Migrating Oracle Database to ClickHouse

In previous article we talked about migrating from OLTP databases to the ClickHouse database. This migration technology tool will soon be available in the ChistaDATA DBaaS and you can enjoy the advantages of ClickHouse database with only a single click. Today we’ll start by showing you how to migrate from an Oracle database to Kafka, and then we’ll talk about migrating to the ClickHouse database. But first;

Table of Contents

Why choose ChistaDATA DBaaS for migration?

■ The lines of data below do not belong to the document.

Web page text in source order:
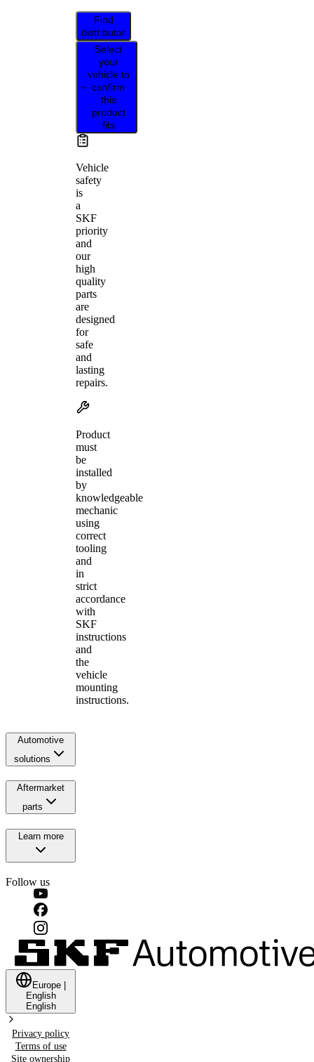
Find
distributor
Select
your
vehicle to
confirm
this
product
fits
Vehicle
safety
is
a
SKF
priority
and
our
high
quality
parts
are
designed
for
safe
and
lasting
repairs.
Product
must
be
installed
by
knowledgeable
mechanic
using
correct
tooling
and
in
strict
accordance
with
SKF
instructions
and
the
vehicle
mounting
instructions.
Automotive
solutions
Aftermarket
parts
Learn more
Follow us
Europe
English
English
Privacy policy
Terms of use
Site ownership
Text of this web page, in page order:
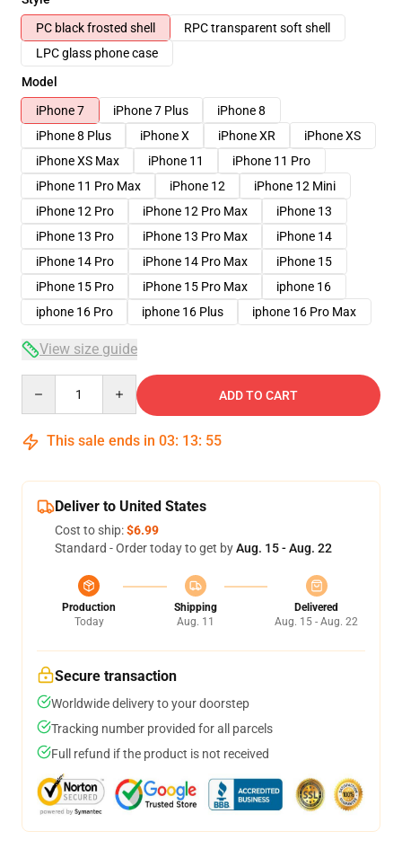
PC black frosted shell
RPC transparent soft shell
LPC glass phone case
Model
iPhone 7
iPhone 7 Plus
iPhone 8
iPhone 8 Plus
iPhone X iPhone XR
iPhone XS
iPhone XS Max
iPhone 11
iPhone 11 Pro
iPhone 11 Pro Max
iPhone 12
iPhone 12 Mini
iPhone 12 Pro
iPhone 12 Pro Max
iPhone 13
iPhone 13 Pro
iPhone 13 Pro Max
iPhone 14
iPhone 14 Pro
iPhone 14 Pro Max
iPhone 15
iPhone 15 Pro
iPhone 15 Pro Max
iphone 16
iphone 16 Pro
iphone 16 Plus iphone 16 Pro Max
View size guide
ADD TO CART
This sale ends in 03: 13: 54
Deliver to United States
Cost to ship:$6.99
Standard - Order today to get byAug. 15 - Aug. 22
Production
Today
Shipping
Aug. 11
Delivered
Aug. 15 - Aug. 22
Secure transaction
Worldwide delivery to your doorstep
Tracking number provided for all parcels
Full refund if the product is not received
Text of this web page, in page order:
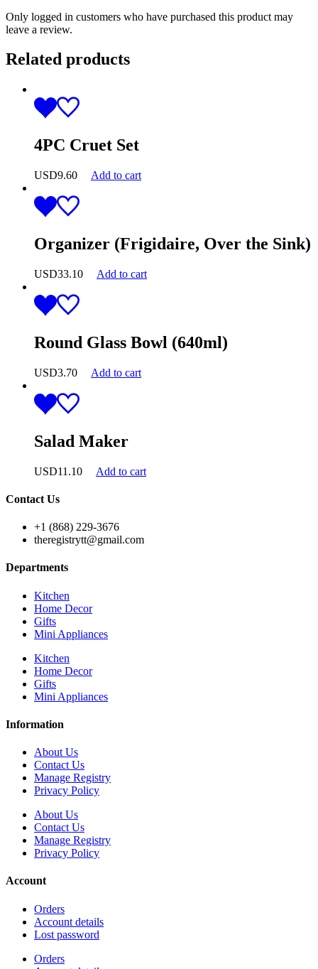
Only logged in customers who have purchased this product may
leave a review.
Related products
4PC Cruet Set
USD9.60 Add to cart
Organizer (Frigidaire, Over the Sink)
USD33.10 Add to cart
Round Glass Bowl (640ml)
USD3.70 Add to cart
Salad Maker
USD11.10 Add to cart
Contact Us
+1 (868) 229-3676
theregistrytt@gmail.com
Departments
Kitchen
Home Decor
Gifts
Mini Appliances
Kitchen
Home Decor
Gifts
Mini Appliances
Information
About Us
Contact Us
Manage Registry
Privacy Policy
About Us
Contact Us
Manage Registry
Privacy Policy
Account
Orders
Account details
Lost password
Orders
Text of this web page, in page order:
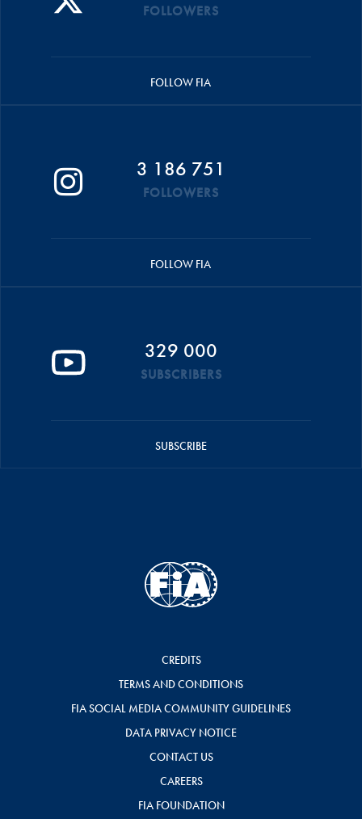
FOLLOWERS
FOLLOW FIA
3 186 751
FOLLOWERS
FOLLOW FIA
329 000
SUBSCRIBERS
SUBSCRIBE
CREDITS
TERMS AND CONDITIONS
FIA SOCIAL MEDIA COMMUNITY GUIDELINES
DATA PRIVACY NOTICE
CONTACT US
CAREERS
FIA FOUNDATION
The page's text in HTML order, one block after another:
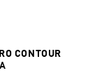
CONTOUR
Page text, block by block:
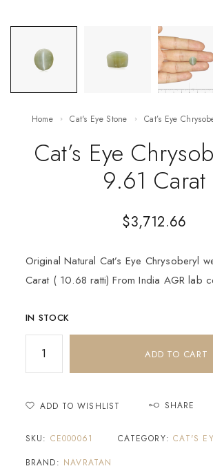
Home Cat's Eye Stone Cat’s Eye
Cat’s Eye
9.61 Carat
$3,712.66
Original Natural Cat’s Eye Chrysoberyl
Carat ( 10.68 ratti) From India AGR lab
IN STOCK
ADD TO CART
ADD TO WISHLIST SHARE
SKU: CE000061 CATEGORY:CAT'S
BRAND: NAVRATAN
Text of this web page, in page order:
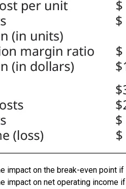
impact on the break-even point
impact on net operating income

Serverless header connector
Simply authenticate your OLTP database and ClickHouse, and your ClickHouse database data integration will automatically adapt to schema and API changes on ChistaDATA DBaaS environment.
No more security compliance issues.
To test your data pipeline without relying on third-party services, use ChistaDATA DBaaS’ open source edition. Your security team will love it.
Being open source, it is extensible.
With ChistaDATA DBaaS you can easily customise the open source OLTP database connector to your specific needs. All connectors are freely available.
Monitoring & Alerts on your terms
Sometimes delays happen. ChistaDATA log everything and let you know when problems occur. Get alerts the way you want.
Normalised schemas
Users can choose raw data, analysts can choose normalized schemas. ChistaDATA DBaaS offers several options you can use.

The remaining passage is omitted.